WHAT TO WORK ON. Extract exactly the lines from the top of the records through the line containing "Sometimes when you’re", and keep pictures out of the copy.

RECORDS FOR THIS TASK.
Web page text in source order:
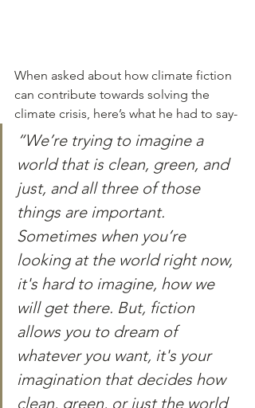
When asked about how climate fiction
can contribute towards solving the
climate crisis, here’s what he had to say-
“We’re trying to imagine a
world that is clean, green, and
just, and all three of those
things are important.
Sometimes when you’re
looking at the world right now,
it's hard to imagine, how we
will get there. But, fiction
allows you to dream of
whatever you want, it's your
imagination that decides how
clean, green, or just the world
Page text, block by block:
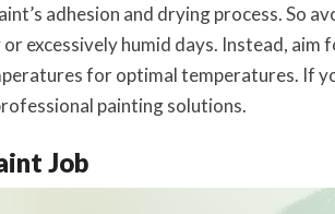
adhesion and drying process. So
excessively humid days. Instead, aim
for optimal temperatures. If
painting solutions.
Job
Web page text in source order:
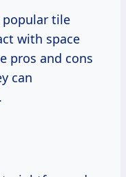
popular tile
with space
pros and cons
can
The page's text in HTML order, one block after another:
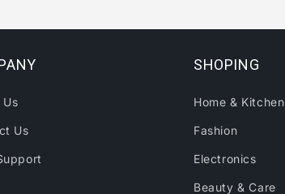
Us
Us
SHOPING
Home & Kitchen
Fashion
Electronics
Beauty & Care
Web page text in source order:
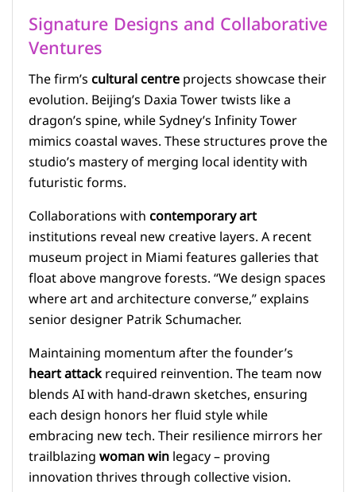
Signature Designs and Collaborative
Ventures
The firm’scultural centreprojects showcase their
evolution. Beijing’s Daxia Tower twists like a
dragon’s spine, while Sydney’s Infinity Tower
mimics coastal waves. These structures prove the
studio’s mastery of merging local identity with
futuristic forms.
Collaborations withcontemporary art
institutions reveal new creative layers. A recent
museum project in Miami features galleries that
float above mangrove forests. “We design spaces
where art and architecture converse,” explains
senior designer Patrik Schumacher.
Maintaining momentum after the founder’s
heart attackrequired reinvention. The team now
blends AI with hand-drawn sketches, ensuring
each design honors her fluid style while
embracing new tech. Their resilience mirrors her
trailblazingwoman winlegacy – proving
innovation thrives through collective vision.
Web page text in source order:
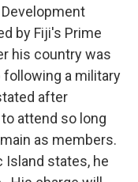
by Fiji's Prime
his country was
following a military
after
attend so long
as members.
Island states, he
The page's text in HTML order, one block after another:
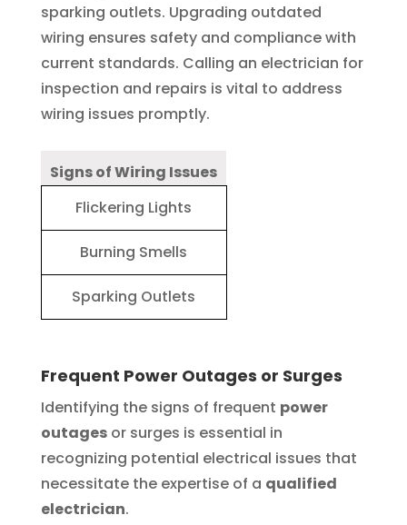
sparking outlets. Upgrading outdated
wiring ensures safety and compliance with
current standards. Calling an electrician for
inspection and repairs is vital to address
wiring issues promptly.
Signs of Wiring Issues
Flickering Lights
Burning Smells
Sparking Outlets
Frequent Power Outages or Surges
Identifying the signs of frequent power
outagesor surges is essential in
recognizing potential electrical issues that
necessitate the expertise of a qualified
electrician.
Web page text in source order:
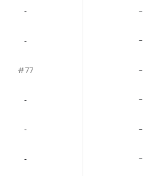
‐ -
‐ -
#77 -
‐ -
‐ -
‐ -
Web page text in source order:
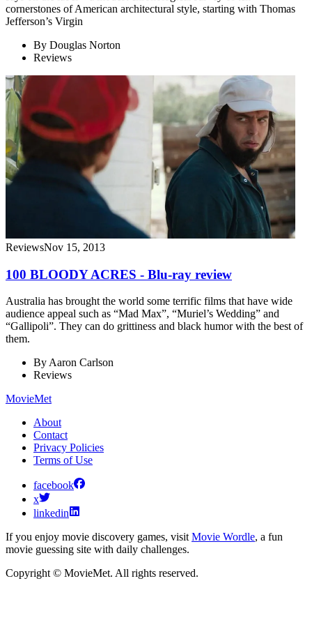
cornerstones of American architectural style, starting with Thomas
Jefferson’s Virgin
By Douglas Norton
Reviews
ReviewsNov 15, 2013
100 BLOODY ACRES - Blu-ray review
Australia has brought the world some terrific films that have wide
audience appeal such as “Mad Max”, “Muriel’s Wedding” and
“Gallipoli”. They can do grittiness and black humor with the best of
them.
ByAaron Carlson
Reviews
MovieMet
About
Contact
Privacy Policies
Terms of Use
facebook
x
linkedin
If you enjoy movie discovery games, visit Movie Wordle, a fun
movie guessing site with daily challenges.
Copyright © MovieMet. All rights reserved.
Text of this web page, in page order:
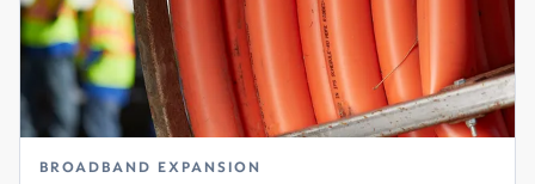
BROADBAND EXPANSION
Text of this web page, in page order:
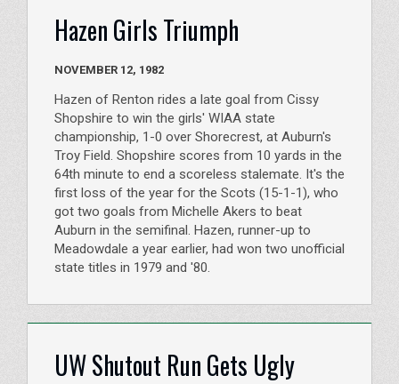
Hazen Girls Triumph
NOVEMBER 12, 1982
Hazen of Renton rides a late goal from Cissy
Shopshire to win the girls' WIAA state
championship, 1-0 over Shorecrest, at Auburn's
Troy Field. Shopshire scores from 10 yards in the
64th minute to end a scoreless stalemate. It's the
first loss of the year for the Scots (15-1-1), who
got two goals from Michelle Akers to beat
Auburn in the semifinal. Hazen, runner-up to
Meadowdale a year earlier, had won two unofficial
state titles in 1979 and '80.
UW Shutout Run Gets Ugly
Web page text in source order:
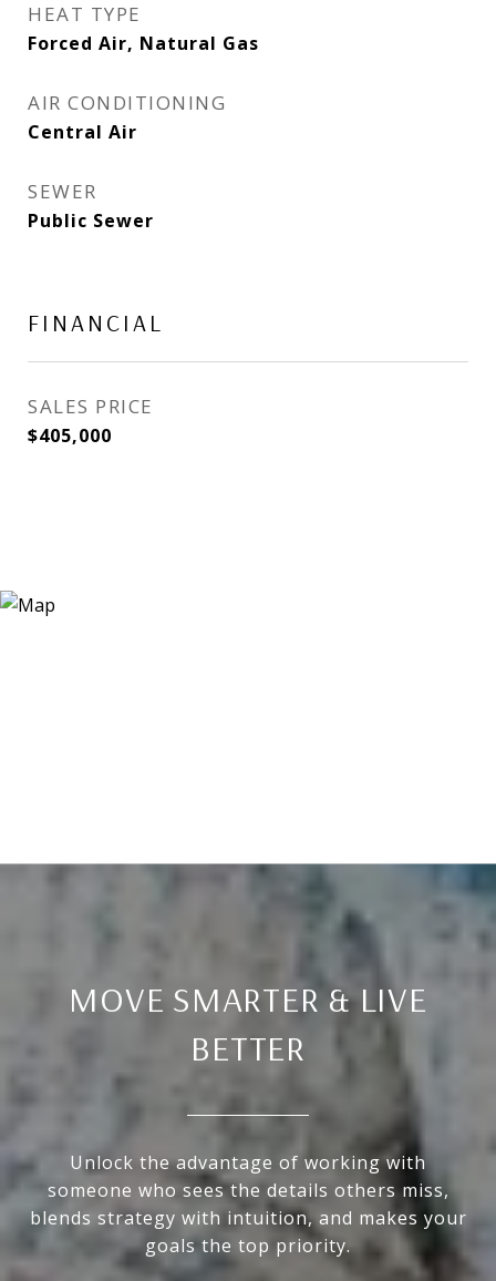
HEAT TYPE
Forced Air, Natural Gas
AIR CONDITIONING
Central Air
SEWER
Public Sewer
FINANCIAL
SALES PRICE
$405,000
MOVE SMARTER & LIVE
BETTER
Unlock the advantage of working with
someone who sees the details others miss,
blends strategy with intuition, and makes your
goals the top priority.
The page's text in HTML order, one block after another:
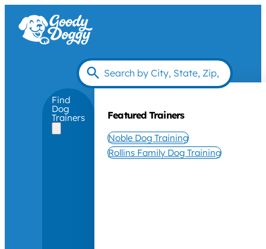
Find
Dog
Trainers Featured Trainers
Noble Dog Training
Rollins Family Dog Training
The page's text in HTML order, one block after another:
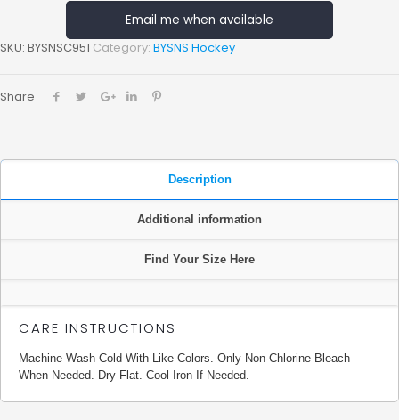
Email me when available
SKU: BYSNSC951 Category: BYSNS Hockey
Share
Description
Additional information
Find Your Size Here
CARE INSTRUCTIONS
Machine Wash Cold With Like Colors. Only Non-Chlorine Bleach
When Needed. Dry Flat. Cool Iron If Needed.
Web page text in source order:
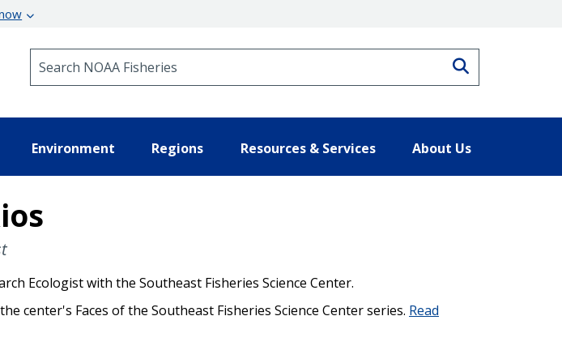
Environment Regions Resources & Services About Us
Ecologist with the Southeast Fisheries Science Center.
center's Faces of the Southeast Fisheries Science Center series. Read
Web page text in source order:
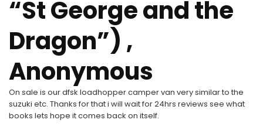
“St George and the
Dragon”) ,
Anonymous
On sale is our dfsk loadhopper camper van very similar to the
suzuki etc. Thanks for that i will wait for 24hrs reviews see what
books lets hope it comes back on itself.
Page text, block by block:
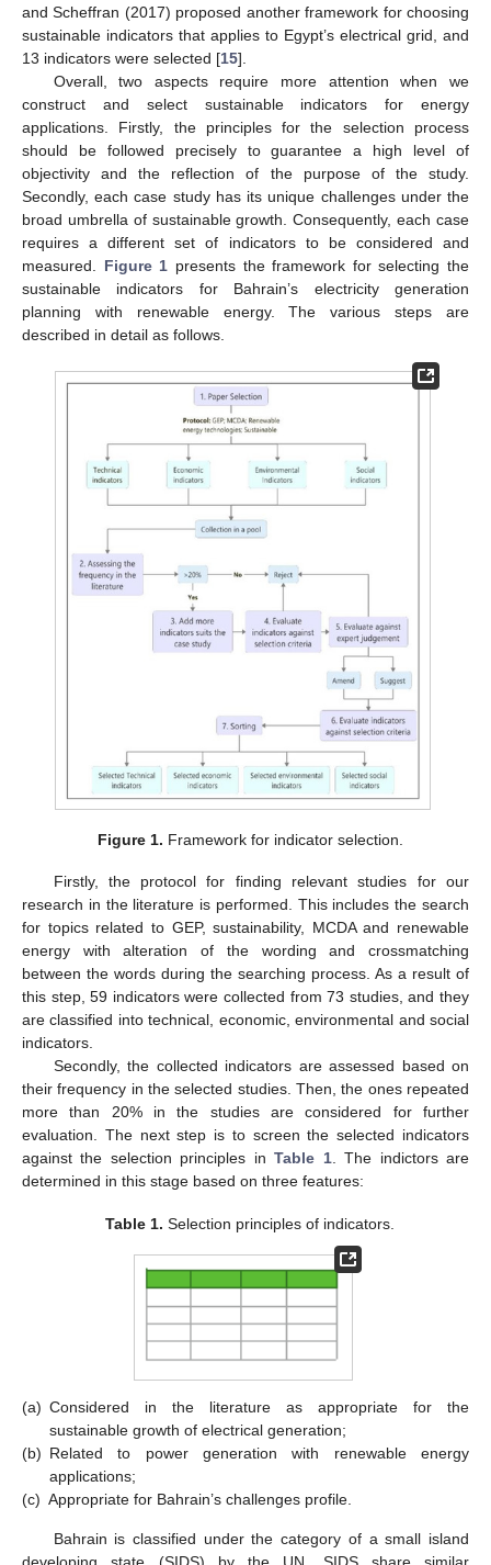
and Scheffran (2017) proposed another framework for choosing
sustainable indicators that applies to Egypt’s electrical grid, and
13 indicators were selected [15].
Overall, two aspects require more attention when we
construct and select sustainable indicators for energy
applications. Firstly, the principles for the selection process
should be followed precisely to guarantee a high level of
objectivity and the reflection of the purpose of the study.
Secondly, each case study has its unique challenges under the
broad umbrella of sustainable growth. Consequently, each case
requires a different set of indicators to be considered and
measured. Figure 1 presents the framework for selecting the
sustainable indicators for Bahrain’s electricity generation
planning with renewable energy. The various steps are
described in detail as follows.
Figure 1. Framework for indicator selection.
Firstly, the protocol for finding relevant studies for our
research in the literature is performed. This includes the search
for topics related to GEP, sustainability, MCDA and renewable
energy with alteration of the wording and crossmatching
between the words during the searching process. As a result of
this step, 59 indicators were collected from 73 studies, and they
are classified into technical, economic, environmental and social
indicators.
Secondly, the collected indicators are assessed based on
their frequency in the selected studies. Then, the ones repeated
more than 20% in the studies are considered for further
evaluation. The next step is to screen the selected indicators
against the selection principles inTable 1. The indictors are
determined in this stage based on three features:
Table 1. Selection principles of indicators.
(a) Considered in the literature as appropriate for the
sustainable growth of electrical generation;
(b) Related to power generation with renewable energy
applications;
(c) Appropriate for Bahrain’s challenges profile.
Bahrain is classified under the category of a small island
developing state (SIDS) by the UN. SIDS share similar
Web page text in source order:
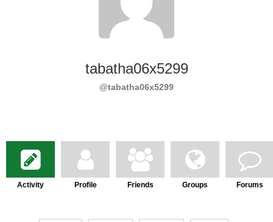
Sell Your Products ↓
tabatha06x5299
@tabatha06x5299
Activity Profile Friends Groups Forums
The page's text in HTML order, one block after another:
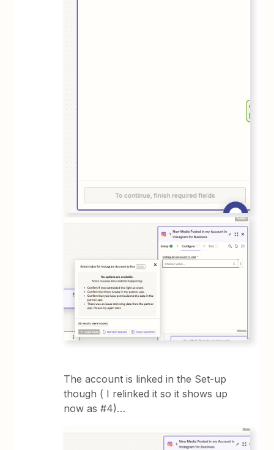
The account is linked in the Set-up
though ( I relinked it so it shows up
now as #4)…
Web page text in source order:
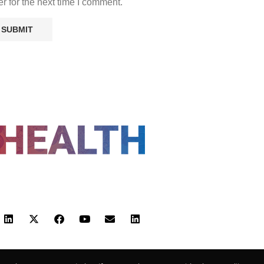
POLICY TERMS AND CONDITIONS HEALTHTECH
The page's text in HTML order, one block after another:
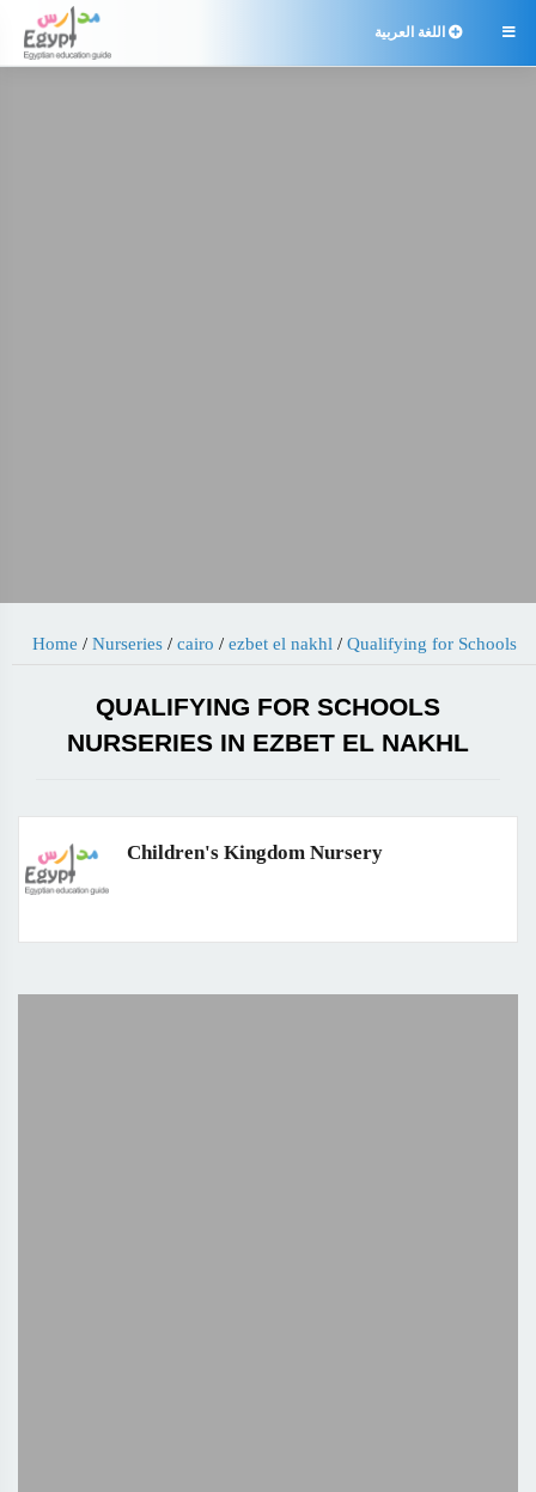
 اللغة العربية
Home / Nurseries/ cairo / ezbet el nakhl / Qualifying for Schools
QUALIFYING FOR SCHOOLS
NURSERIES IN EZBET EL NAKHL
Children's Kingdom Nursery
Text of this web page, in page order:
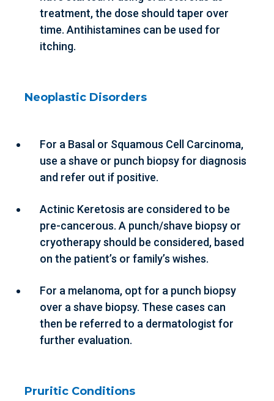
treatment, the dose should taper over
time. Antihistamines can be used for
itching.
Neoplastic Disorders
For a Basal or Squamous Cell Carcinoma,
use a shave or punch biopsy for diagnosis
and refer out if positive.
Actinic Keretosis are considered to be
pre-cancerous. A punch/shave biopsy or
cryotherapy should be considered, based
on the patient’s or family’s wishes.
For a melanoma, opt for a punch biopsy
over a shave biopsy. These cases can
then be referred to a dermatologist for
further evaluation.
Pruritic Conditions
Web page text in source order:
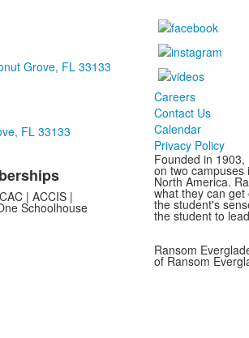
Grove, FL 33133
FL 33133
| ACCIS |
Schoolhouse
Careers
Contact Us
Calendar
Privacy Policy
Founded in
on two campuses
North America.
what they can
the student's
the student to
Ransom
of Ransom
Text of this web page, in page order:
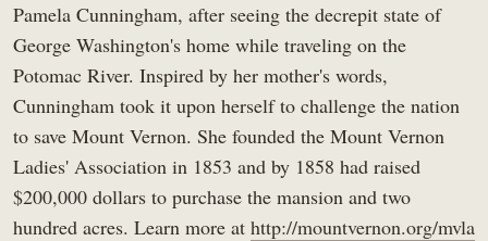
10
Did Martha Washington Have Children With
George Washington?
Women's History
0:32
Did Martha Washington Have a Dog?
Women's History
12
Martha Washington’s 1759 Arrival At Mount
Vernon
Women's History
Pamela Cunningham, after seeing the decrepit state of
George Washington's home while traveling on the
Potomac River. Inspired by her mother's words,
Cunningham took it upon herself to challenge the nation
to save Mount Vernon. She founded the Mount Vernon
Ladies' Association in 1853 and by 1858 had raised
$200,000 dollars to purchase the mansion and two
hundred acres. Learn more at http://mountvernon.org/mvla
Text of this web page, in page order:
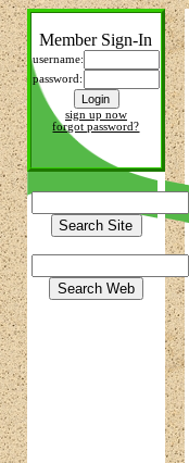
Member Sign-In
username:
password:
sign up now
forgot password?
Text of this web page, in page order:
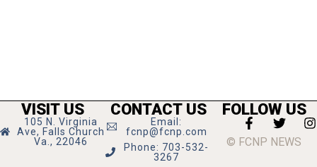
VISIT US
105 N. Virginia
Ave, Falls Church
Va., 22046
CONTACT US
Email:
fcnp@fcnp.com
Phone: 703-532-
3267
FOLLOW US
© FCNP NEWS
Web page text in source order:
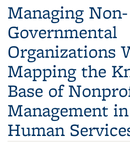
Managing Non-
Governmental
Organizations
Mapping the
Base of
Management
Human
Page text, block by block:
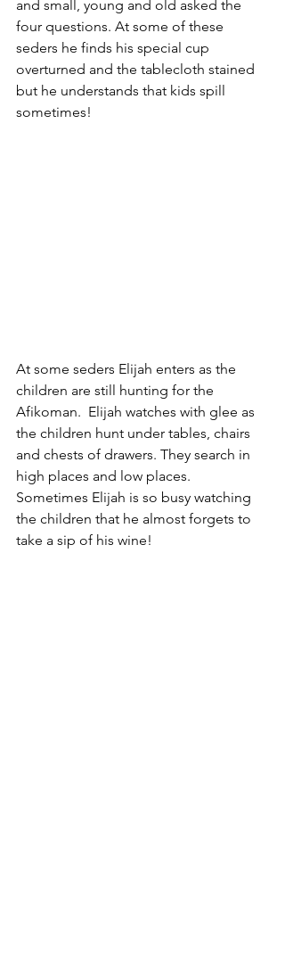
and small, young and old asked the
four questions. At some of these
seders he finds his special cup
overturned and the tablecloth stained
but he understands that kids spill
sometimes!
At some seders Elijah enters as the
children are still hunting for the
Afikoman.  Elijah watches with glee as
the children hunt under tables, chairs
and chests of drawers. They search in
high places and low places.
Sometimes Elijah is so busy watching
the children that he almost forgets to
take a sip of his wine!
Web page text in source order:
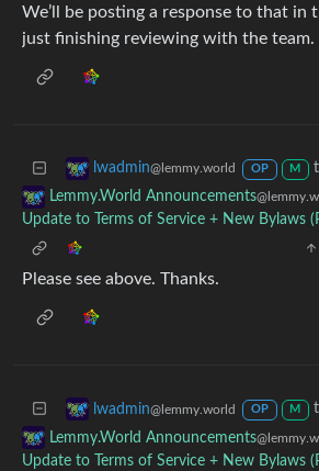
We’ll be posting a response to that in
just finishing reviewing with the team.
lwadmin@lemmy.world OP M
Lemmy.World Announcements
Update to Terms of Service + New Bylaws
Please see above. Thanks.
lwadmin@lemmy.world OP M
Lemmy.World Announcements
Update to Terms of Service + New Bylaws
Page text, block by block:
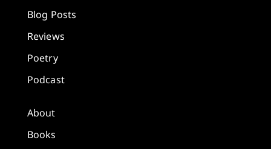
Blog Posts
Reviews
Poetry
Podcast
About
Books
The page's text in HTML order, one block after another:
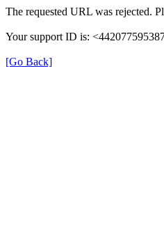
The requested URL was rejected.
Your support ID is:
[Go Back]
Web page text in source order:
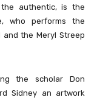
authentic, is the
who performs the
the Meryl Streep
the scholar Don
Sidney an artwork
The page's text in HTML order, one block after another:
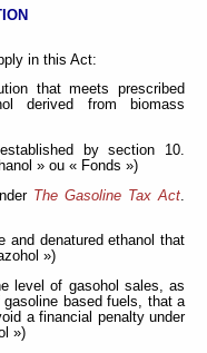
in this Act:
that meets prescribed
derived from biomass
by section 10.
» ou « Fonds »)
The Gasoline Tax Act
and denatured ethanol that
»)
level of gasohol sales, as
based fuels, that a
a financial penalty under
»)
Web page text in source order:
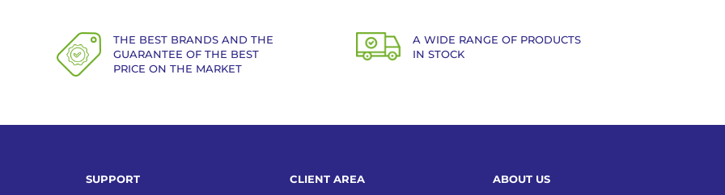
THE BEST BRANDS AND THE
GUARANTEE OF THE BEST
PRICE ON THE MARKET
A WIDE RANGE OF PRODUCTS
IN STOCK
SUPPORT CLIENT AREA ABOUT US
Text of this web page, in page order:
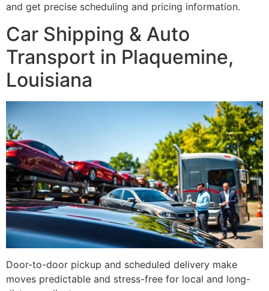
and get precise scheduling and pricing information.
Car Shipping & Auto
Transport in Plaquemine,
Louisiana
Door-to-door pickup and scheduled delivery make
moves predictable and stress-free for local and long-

ANSWER TO THIS PROBLEM.
Web page text in source order:
When asked about how climate fiction
can contribute towards solving the
climate crisis, here’s what he had to say-
“We’re trying to imagine a
world that is clean, green, and
just, and all three of those
things are important.
Sometimes when you’re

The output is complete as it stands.